Эта «непродуктивность» и повлекла вскоре к отливу творческих интересов от поэзии подобного типа. Но поражения, которые потерпел свободный стих, еще не дают основания отрицать за ним право на существование в русской поэтической речи, знавшей, в принципе, достаточно удачные и разнообразные опыты в этом роде. Неуспех же многих, сделанных в годы революции, попыток пересадить свободный стих на почву русской поэзии объясняется скорее всего некоторыми ложными предпосылками, коренящимися в самой творческой практике тех авторов, которые к нему обращались. А именно, здесь на передний план очень часто выступало чисто негативное понимание проблемы стиха, ритма, и поиски «свободных» форм практически сводились к тому, что поэт попадал во власть «бесформенности» и, отказываясь от традиционных размеров, рифмы и т. д., не приобретал ничего взамен. Для авторов, не обладавших достаточной стиховой культурой, мастерством (а таких было немало среди пролетарских поэтов), «свободный стих» нередко оказывался, попросту говоря, способом, с помощью которого незадачливый стихотворец выходил из создавшихся «затруднении» и писал «как придется», не слишком заботясь о художественном достоинстве своих вещей, но тем не менее искренне полагая, что он идет путем первооткрывательства.

Эти явления подтверждают как своего рода доказательство от противного, что подлинное новаторство отнюдь не заключалось в «ломке стиха», приводившей сплошь и рядом к плачевным результатам. И на этом же фоне особенно явствен глубокий положительный смысл стиховой реформы Маяковского. Борясь против старых «правил» и «канонов», он шел по пути не ослабления, а усиления в стихе ритмообразующего начала. период довольно широкого (и отчасти, по некоторым исходным моментам, близкого ему) увлечения всяческой аритмией, он разрабатывал и совершенствовал стих, исполненный несокрушимой волевой энергии. Вот почему его поэтическое новаторство оказалось в такой мере созвучным революции.

2

В истории советской поэзии период 1917-1920 годов при всей его резко очерченной идейно-эстетической целостности, «законченности» достаточно многообразен по своим творческим устремлениям. Переломный характер этого времени, приобщение словесного творчества к новому, еще не освоенному, материалу действительности, идейная перековка писателей, их формальные поиски, шедшие одновременно по нескольким путям, - все это приводило к тому, что даже в работе одного автора (не говоря уже о различии групп и направлений) нередко давали себя знать известная «разноголосица», смешение и пестрота стилей.

Период перестройки, ускоренного развития переживает в эти годы и Маяковский, чья поэтическая система, казалось бы, больше, чем какая-либо другая была «приспособлена» к восприятию эпохи войн и революций и поражала своей монолитностью, внутренней слаженностью всех «частей». Однако при ближайшем, более дробном, рассмотрении она обнаруживает пересечения разных (порою противоборствующих) интересов. Дело не сводилось к изживанию футуризма и накоплению других однородных качеств. Сами требования к поэзии, выдвинутые революционной эпохой, были слишком новы, сложны и многогранны, чтобы обойтись одним исчерпывающим решением.

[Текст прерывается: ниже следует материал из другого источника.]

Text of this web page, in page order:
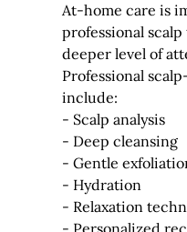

Примечательно, что начало литературной деятельности Маяковского в послеоктябрьский период было сопряжено с работой над «Мистерией-буфф», которая и в жанровом и в языковом отношении существенно отличалась ото всего, что он писал прежде. Через это произведение, построенное не на обычной для Маяковского лирической основе, а на драматическом «разноречии», он как бы подключил к своей поэзии шумный говор толпы, волнующейся, митингующей, спорящей о самодержавии и республике, о революции и социализме. В этом смысле «Мистерия-буфф», где он начал в полной мере живописать стихами политику, знаменовала в его творчестве дальнейший этап демократизации языка. Но здесь же наметились стилевые тенденции иного порядка. И в речи персонажей - представителей трудящейся массы, и особенно в монологе «Человека просто», выступающего в пьесе проводником авторского, лирического начала, местами бросается в глаза тяготение к «сгущенной», метафорически-насыщенной речи, призванной передать героический пафос, душевный подъем, всемирный размах революции. Сходные явления наблюдаются и в других произведениях. На материале поэмы «150 000 000» мы видели, как убеждение поэта в том, что «революция - проста» и не требует никаких словесных ухищрений, сочеталось с противоположной и не снятой до конца установкой на «велеречивое» слово.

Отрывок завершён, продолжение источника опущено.